Data excerpts.
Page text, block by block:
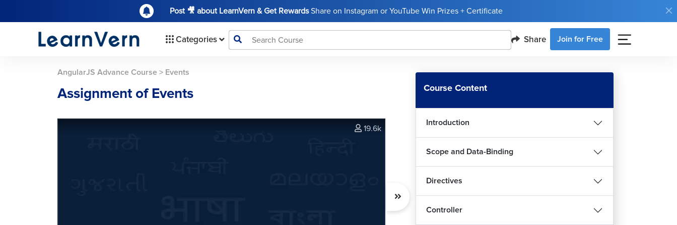
Post 🎥 about LearnVern & Get RewardsShare on Instagram or YouTube Win Prizes + Certificate
Categories Share Join for Free
AngularJS Advance Course > Events
Assignment of Events
19.6k
Course Content
Introduction
Scope and Data-Binding
Directives
Controller
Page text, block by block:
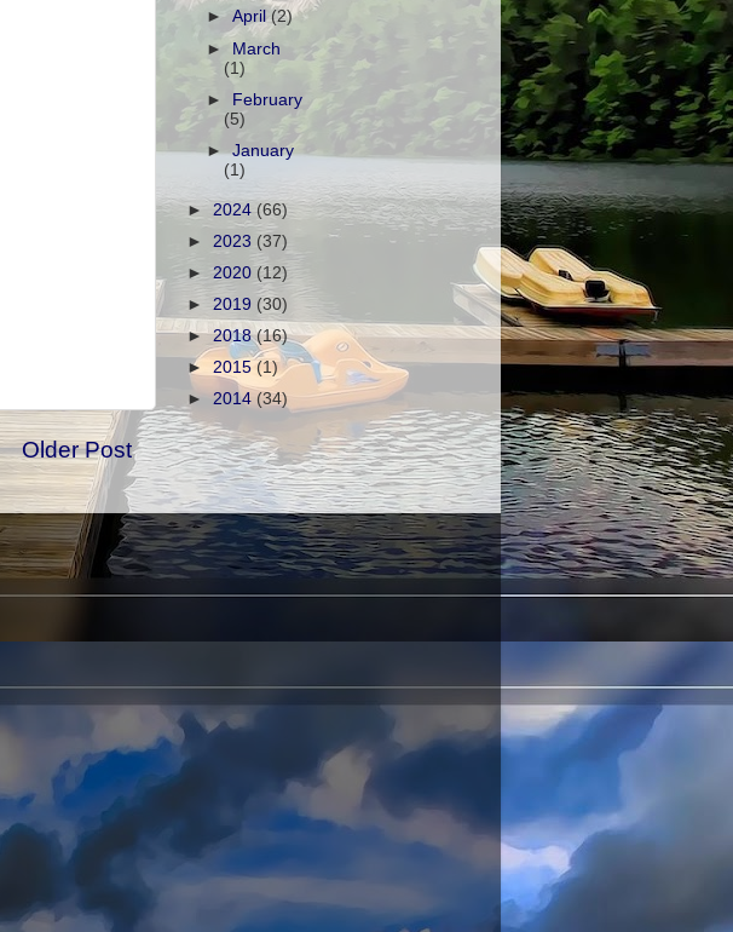
Older Post
►April(2)
► March
(1)
► February
(5)
►January
(1)
► 2024(66)
► 2023 (37)
► 2020 (12)
► 2019 (30)
►2018(16)
► 2015 (1)
►2014 (34)
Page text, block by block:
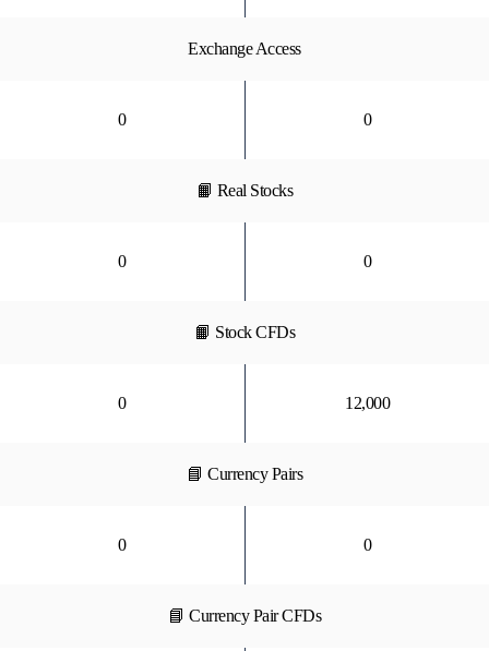
Exchange Access
0 0
📙 Real Stocks
0 0
📙 Stock CFDs
0 12,000
📘 Currency Pairs
0 0
📘 Currency Pair CFDs
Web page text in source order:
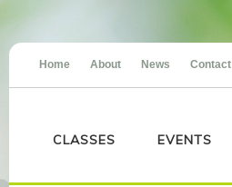
Home About News Contact
CLASSES EVENTS
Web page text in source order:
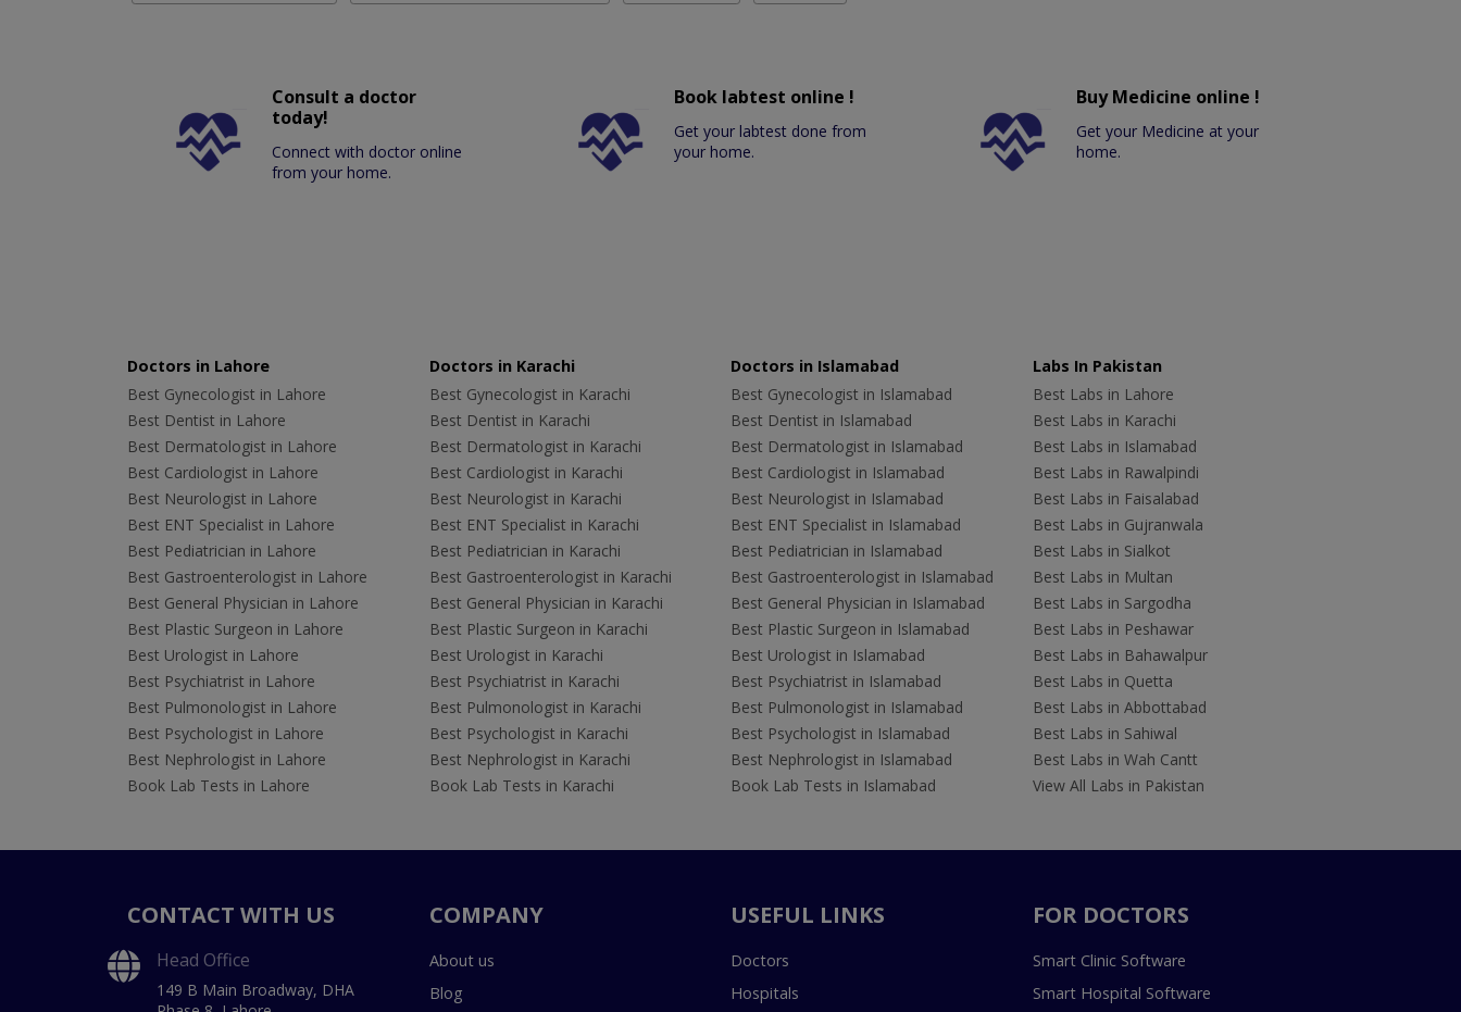
Consult a doctor
today!
Connect with doctor online
from your home.
Book labtest online !
Get your labtest done from
your home.
Buy Medicine online !
Get your Medicine at your
home.
Doctors in Lahore
Best Gynecologist in Lahore
Best Dentist in Lahore
Best Dermatologist in Lahore
Best Cardiologist in Lahore
Best Neurologist in Lahore
Best ENT Specialist in Lahore
Best Pediatrician in Lahore
Best Gastroenterologist in Lahore
Best General Physician in Lahore
Best Plastic Surgeon in Lahore
Best Urologist in Lahore
Best Psychiatrist in Lahore
Best Pulmonologist in Lahore
Best Psychologist in Lahore
Best Nephrologist in Lahore
Book Lab Tests in Lahore
Doctors in Karachi
Best Gynecologist in Karachi
Best Dentist in Karachi
Best Dermatologist in Karachi
Best Cardiologist in Karachi
Best Neurologist in Karachi
Best ENT Specialist in Karachi
Best Pediatrician in Karachi
Best Gastroenterologist in Karachi
Best General Physician in Karachi
Best Plastic Surgeon in Karachi
Best Urologist in Karachi
Best Psychiatrist in Karachi
Best Pulmonologist in Karachi
Best Psychologist in Karachi
Best Nephrologist in Karachi
Book Lab Tests in Karachi
Doctors in Islamabad
Best Gynecologist in Islamabad
Best Dentist in Islamabad
Best Dermatologist in Islamabad
Best Cardiologist in Islamabad
Best Neurologist in Islamabad
Best ENT Specialist in Islamabad
Best Pediatrician in Islamabad
Best Gastroenterologist in Islamabad
Best General Physician in Islamabad
Best Plastic Surgeon in Islamabad
Best Urologist in Islamabad
Best Psychiatrist in Islamabad
Best Pulmonologist in Islamabad
Best Psychologist in Islamabad
Best Nephrologist in Islamabad
Book Lab Tests in Islamabad
Labs In Pakistan
Best Labs in Lahore
Best Labs in Karachi
Best Labs in Islamabad
Best Labs in Rawalpindi
Best Labs in Faisalabad
Best Labs in Gujranwala
Best Labs in Sialkot
Best Labs in Multan
Best Labs in Sargodha
Best Labs in Peshawar
Best Labs in Bahawalpur
Best Labs in Quetta
Best Labs in Abbottabad
Best Labs in Sahiwal
Best Labs in Wah Cantt
View All Labs in Pakistan
CONTACT WITH US
Head Office
149 B Main Broadway, DHA
COMPANY
About us
Blog
USEFUL LINKS
Doctors
Hospitals
FOR DOCTORS
Smart Clinic Software
Smart Hospital Software
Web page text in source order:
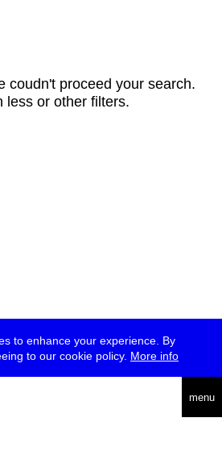
to enhance your experience. By
to our cookie policy. More info
menu
coudn't proceed your search.
less or other filters.

Problem statement. Check each line above for "your" and give the number of lines that match, nothing more.

Response to the task. 6